Sabry Ayad, MD, a Professor of Anesthesiology at Cleveland Clinic, built on Dr. Lonsdale’s presentation with principles of AI systems and reviewed a large body of evidence for AI in perioperative care. He emphasized the importance of collecting high quality data and having robust preprocessing pipelines in place before training, citing the adage that the output of any model can only be as good as its input. The breadth of AI applications in anesthesiology is impressive:

  • improving depth of anesthesia monitoring;
  • titrating hypnotics, analgesics and neuromuscular blockade using closed loop systems;
  • optimizing mechanical ventilation;
  • automating analysis of ultrasound images;
  • predicting chronic pain and response to therapy; optimizing operating room logistics including inventory management, resource utilization, scheduling and billing;
  • generating predictions and risk stratification for hypotension, acute kidney injury and difficult airways;
  • improving research trial design, analytics and recruitment; and
  • increasing quality of care by identifying best practices and preventing medical errors.

Ronald Pearl, MD, PhD, a Professor in the Department of Anesthesiology, Perioperative and Pain Medicine at Stanford University, extended the discussion to critical care.

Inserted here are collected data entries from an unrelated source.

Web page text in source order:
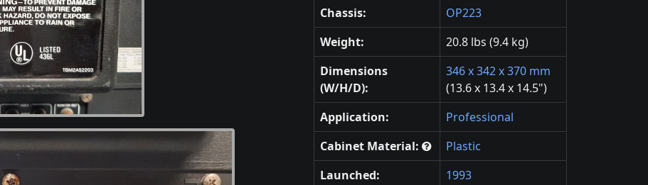
Chassis:
OP223
Weight:
20.8 lbs (9.4 kg)
Dimensions
(W/H/D):
346 x 342 x 370 mm
(13.6 x 13.4 x 14.5")
Application:
Professional
Cabinet Material:
Plastic
Launched:
1993
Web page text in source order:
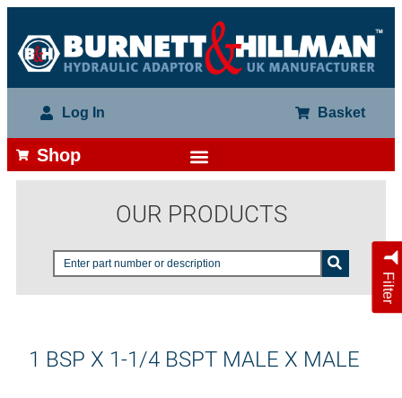
Log In Basket
Shop
OUR PRODUCTS
Filter
1 BSP X 1-1/4 BSPT MALE X MALE
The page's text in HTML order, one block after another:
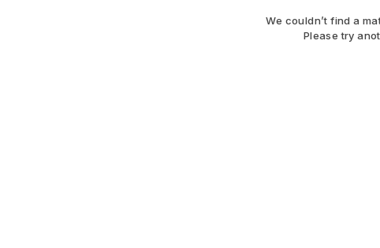
We couldn’t find a
Please try
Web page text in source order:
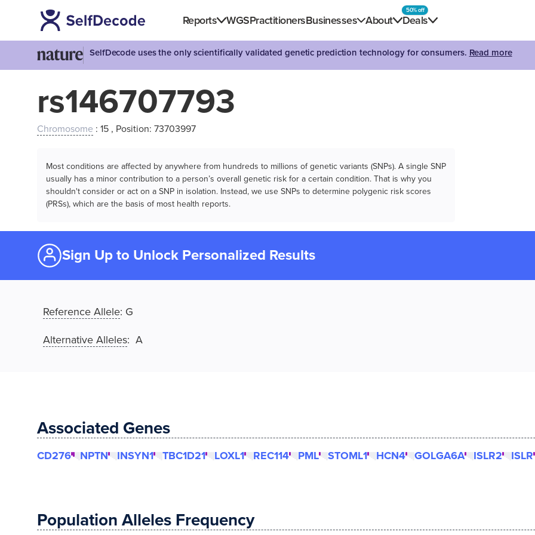
Reports WGSPractitionersBusinesses About Deals
50% off
SelfDecode uses the only scientifically validated genetic prediction technology for consumers. Read more
rs146707793
Chromosome : 15 , Position: 73703997
Most conditions are affected by anywhere from hundreds to millions of genetic variants (SNPs). A single SNP
usually has a minor contribution to a person’s overall genetic risk for a certain condition. That is why you
shouldn't consider or act on a SNP in isolation. Instead, we use SNPs to determine polygenic risk scores
(PRSs), which are the basis of most health reports.
Sign Up to Unlock Personalized Results
Reference Allele: G
Alternative Alleles: A
Associated Genes
CD276 NPTN INSYN1 TBC1D21 LOXL1 REC114 PML STOML1 HCN4 GOLGA6A ISLR2 ISLR
Population Alleles Frequency
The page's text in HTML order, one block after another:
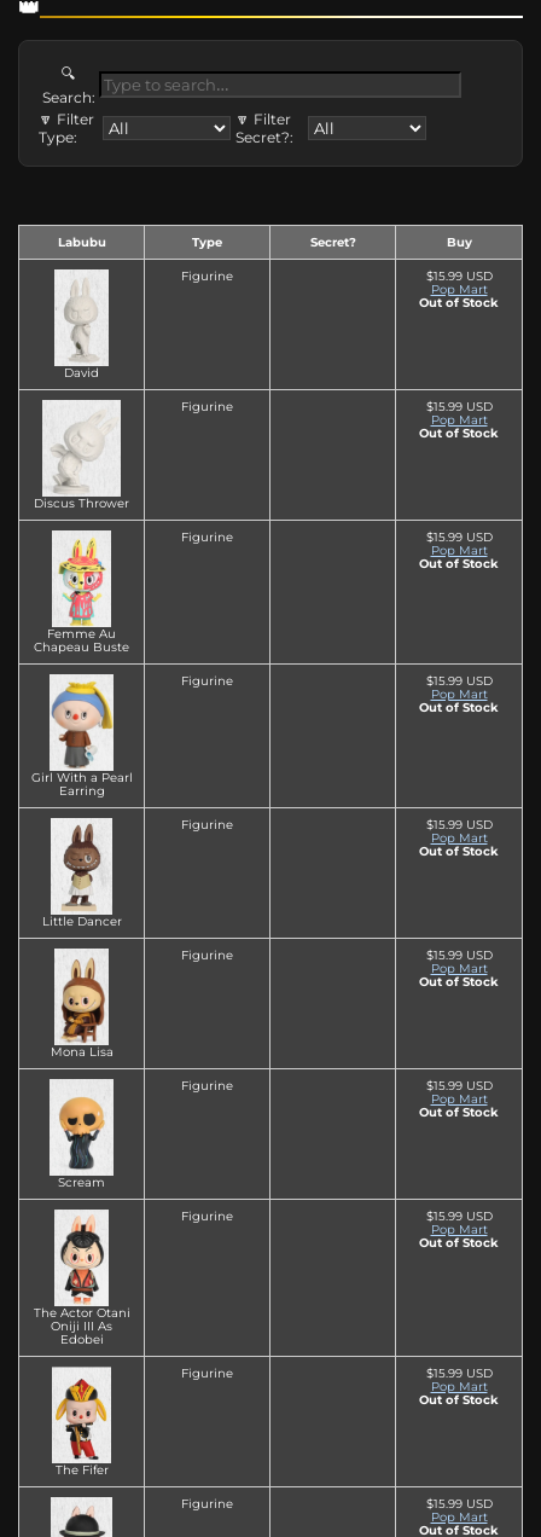
🔍
Search:
🔽 Filter
Type:
🔽 Filter
Secret?:
Labubu Type Secret? Buy
David
Figurine
$15.99 USD
Pop Mart
Out of Stock
Discus Thrower
Figurine
$15.99 USD
Pop Mart
Out of Stock
Femme Au
Chapeau Buste
Figurine
$15.99 USD
Pop Mart
Out of Stock
Girl With a Pearl
Earring
Figurine
$15.99 USD
Pop Mart
Out of Stock
Little Dancer
Figurine
$15.99 USD
Pop Mart
Out of Stock
Mona Lisa
Figurine
$15.99 USD
Pop Mart
Out of Stock
Scream
Figurine
$15.99 USD
Pop Mart
Out of Stock
The Actor Otani
Oniji III As
Edobei
Figurine
$15.99 USD
Pop Mart
Out of Stock
The Fifer
Figurine
$15.99 USD
Pop Mart
Out of Stock
Figurine
$15.99 USD
Pop Mart
Out of Stock
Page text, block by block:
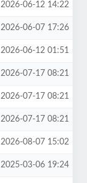
2026-06-12 14:22
2026-06-07 17:26
2026-06-12 01:51
2026-07-17 08:21
2026-07-17 08:21
2026-07-17 08:21
2026-08-07 15:02
2025-03-06 19:24
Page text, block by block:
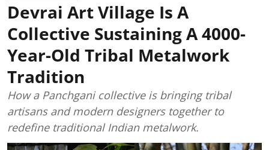
Devrai Art Village Is A
Collective Sustaining A 4000-
Year-Old Tribal Metalwork
Tradition
How a Panchgani collective is bringing tribal
artisans and modern designers together to
redefine traditional Indian metalwork.
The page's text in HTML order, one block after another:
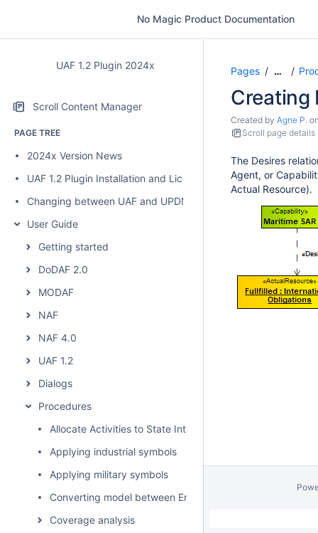
No Magic Product Documentation
UAF 1.2 Plugin 2024x
Scroll Content Manager
PAGE TREE
2024x Version News
UAF 1.2 Plugin Installation and Licensing
Changing between UAF and UPDM 2 plugins
User Guide
Getting started
DoDAF 2.0
MODAF
NAF
NAF 4.0
UAF 1.2
Dialogs
Procedures
Allocate Activities to State Internal Behaviors
Applying industrial symbols
Applying military symbols
Converting model between Enterprise Architecture
Coverage analysis
Pages …
Creating
Created by Agne P.
Scroll page details
The Desires
Agent, or
Actual Resource).
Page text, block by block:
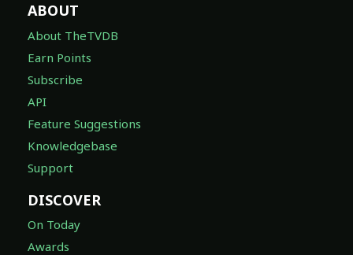
ABOUT
About TheTVDB
Earn Points
Subscribe
API
Feature Suggestions
Knowledgebase
Support
DISCOVER
On Today
Awards
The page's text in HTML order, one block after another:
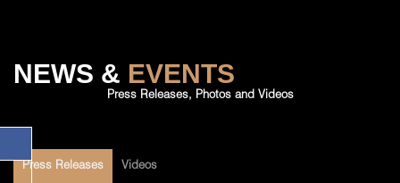
NEWS & EVENTS
Press Releases, Photos and Videos
Press Releases Videos
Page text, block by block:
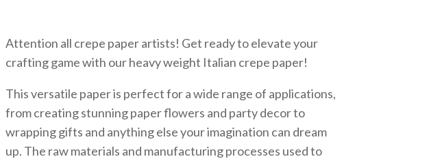
Attention all crepe paper artists! Get ready to elevate your
crafting game with our heavy weight Italian crepe paper!
This versatile paper is perfect for a wide range of applications,
from creating stunning paper flowers and party decor to
wrapping gifts and anything else your imagination can dream
up. The raw materials and manufacturing processes used to
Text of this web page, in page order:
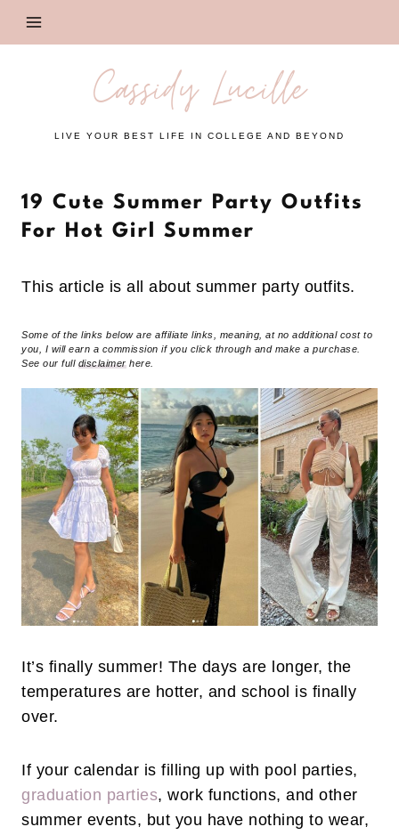
Cassidy Lucille
LIVE YOUR BEST LIFE IN COLLEGE AND BEYOND
19 Cute Summer Party Outfits
For Hot Girl Summer
This article is all about summer party outfits.
Some of the links below are affiliate links, meaning, at no additional cost to
you, I will earn a commission if you click through and make a purchase.
See our full disclaimerhere.
It’s finally summer! The days are longer, the
temperatures are hotter, and school is finally
over.
If your calendar is filling up with pool parties,
graduation parties, work functions, and other
summer events, but you have nothing to wear,
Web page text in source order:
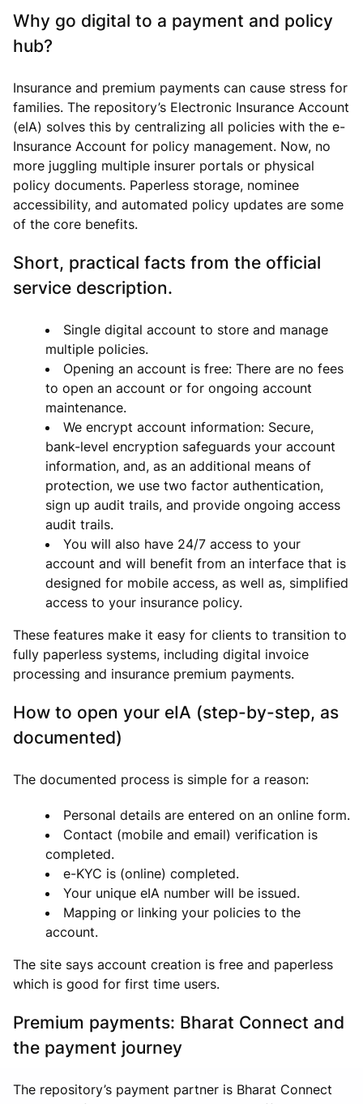
Why go digital to a payment and policy
hub?
Insurance and premium payments can cause stress for
families. The repository’s Electronic Insurance Account
(eIA) solves this by centralizing all policies with the e-
Insurance Account for policy management. Now, no
more juggling multiple insurer portals or physical
policy documents. Paperless storage, nominee
accessibility, and automated policy updates are some
of the core benefits.
Short, practical facts from the official
service description.
Single digital account to store and manage
multiple policies.
Opening an account is free: There are no fees
to open an account or for ongoing account
maintenance.
We encrypt account information: Secure,
bank-level encryption safeguards your account
information, and, as an additional means of
protection, we use two factor authentication,
sign up audit trails, and provide ongoing access
audit trails.
You will also have 24/7 access to your
account and will benefit from an interface that is
designed for mobile access, as well as, simplified
access to your insurance policy.
These features make it easy for clients to transition to
fully paperless systems, including digital invoice
processing and insurance premium payments.
How to open your eIA (step-by-step, as
documented)
The documented process is simple for a reason:
Personal details are entered on an online form.
Contact (mobile and email) verification is
completed.
e-KYC is (online) completed.
Your unique eIA number will be issued.
Mapping or linking your policies to the
account.
The site says account creation is free and paperless
which is good for first time users.
Premium payments: Bharat Connect and
the payment journey
The repository’s payment partner is Bharat Connect
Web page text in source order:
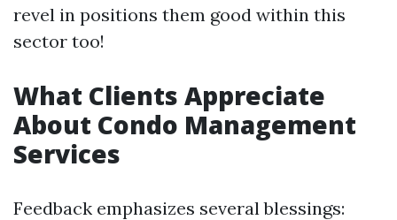
revel in positions them good within this
sector too!
What Clients Appreciate
About Condo Management
Services
Feedback emphasizes several blessings:
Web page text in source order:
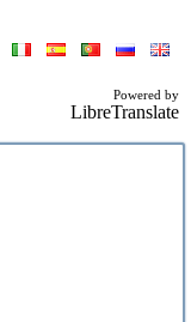
Powered by
LibreTranslate
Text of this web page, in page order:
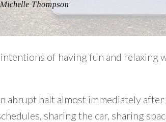
of having fun and relaxing
abrupt halt almost immediately
sharing the car, sharing
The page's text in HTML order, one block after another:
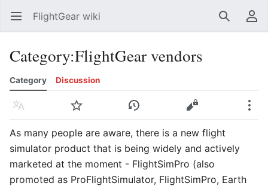
Open main menu FlightGear wiki SearchUser menu
Category:FlightGear vendors
Category Discussion
Language Watch History Edit
As many people are aware, there is a new flight
simulator product that is being widely and actively
marketed at the moment - FlightSimPro (also
promoted as ProFlightSimulator, FlightSimPro, Earth
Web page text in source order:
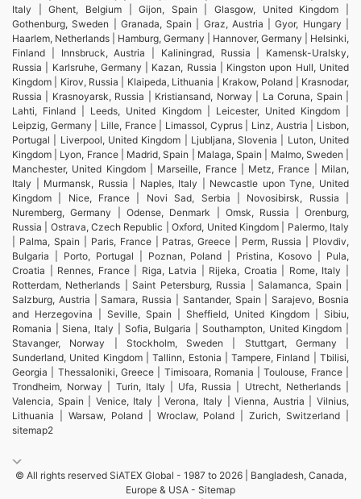
Italy | Ghent, Belgium | Gijon, Spain | Glasgow, United Kingdom |
Gothenburg, Sweden | Granada, Spain | Graz, Austria | Gyor, Hungary |
Haarlem, Netherlands | Hamburg, Germany | Hannover, Germany | Helsinki,
Finland | Innsbruck, Austria | Kaliningrad, Russia | Kamensk-Uralsky,
Russia | Karlsruhe, Germany | Kazan, Russia | Kingston upon Hull, United
Kingdom | Kirov, Russia | Klaipeda, Lithuania | Krakow, Poland | Krasnodar,
Russia | Krasnoyarsk, Russia | Kristiansand, Norway | La Coruna, Spain |
Lahti, Finland | Leeds, United Kingdom | Leicester, United Kingdom |
Leipzig, Germany | Lille, France | Limassol, Cyprus | Linz, Austria | Lisbon,
Portugal | Liverpool, United Kingdom | Ljubljana, Slovenia | Luton, United
Kingdom | Lyon, France | Madrid, Spain | Malaga, Spain | Malmo, Sweden |
Manchester, United Kingdom | Marseille, France | Metz, France | Milan,
Italy | Murmansk, Russia | Naples, Italy | Newcastle upon Tyne, United
Kingdom | Nice, France | Novi Sad, Serbia | Novosibirsk, Russia |
Nuremberg, Germany | Odense, Denmark | Omsk, Russia | Orenburg,
Russia | Ostrava, Czech Republic | Oxford, United Kingdom | Palermo, Italy
| Palma, Spain | Paris, France | Patras, Greece | Perm, Russia | Plovdiv,
Bulgaria | Porto, Portugal | Poznan, Poland | Pristina, Kosovo | Pula,
Croatia | Rennes, France | Riga, Latvia | Rijeka, Croatia | Rome, Italy |
Rotterdam, Netherlands | Saint Petersburg, Russia | Salamanca, Spain |
Salzburg, Austria | Samara, Russia | Santander, Spain | Sarajevo, Bosnia
and Herzegovina | Seville, Spain | Sheffield, United Kingdom | Sibiu,
Romania | Siena, Italy | Sofia, Bulgaria | Southampton, United Kingdom |
Stavanger, Norway | Stockholm, Sweden | Stuttgart, Germany |
Sunderland, United Kingdom | Tallinn, Estonia | Tampere, Finland | Tbilisi,
Georgia | Thessaloniki, Greece | Timisoara, Romania | Toulouse, France |
Trondheim, Norway | Turin, Italy | Ufa, Russia | Utrecht, Netherlands |
Valencia, Spain | Venice, Italy | Verona, Italy | Vienna, Austria | Vilnius,
Lithuania | Warsaw, Poland | Wroclaw, Poland | Zurich, Switzerland |
sitemap2
© All rights reserved SiATEX Global - 1987 to 2026 | Bangladesh, Canada,
Europe & USA - Sitemap

Similar to the perioperative literature, AI has been studied for diverse uses in the intensive care unit (ICU), with a main focus on clinical prediction tools. Dr. Pearl highlighted that humans struggle with multidimensional data and rely heavily on heuristics to compensate for the fact that we often make decisions on less than six data points. The ICU is a data-rich environment and therefore ideal for AI systems that can handle the overwhelming amount of high-resolution multidimensional data streams. Fatigue is also common among ICU clinicians, so the assistance of an indefatigable decision-support system could help maintain high quality care 24/7. As noted by the previous speakers, external validation is an ongoing issue for large-scale deployment of AI systems in ICUs across multiple institutions. During the Q&A period, moderated by Jonathan Wanderer, MD, MPhil, FASA, FAMIA, Professor of Anesthesiology and Chair of Periprocedural Informatics Governance Committee at Vanderbilt University Medical Center, Dr. Pearl noted that institution-specific models may be the best way forward to account for the significant heterogeneity that limits model generalizability. He also noted the importance of focusing on clinician augmentation rather than replacement.

Matthew Zapf, MD, Assistant Professor of Anesthesiology at Vanderbilt University, concluded the session with a discussion of technical AI concepts and their implementation. Like the other speakers, he noted the critical importance of institutional support and multidisciplinary teams when building an AI framework that can actually be used in the clinical environment. Another recurring point was the need to account for racial algorithmic bias during model development and training. Ultimately, validated models can provide real-time decision-support and ease documentation burden for clinicians, allowing them to dedicate more time to directly caring for patients and their families.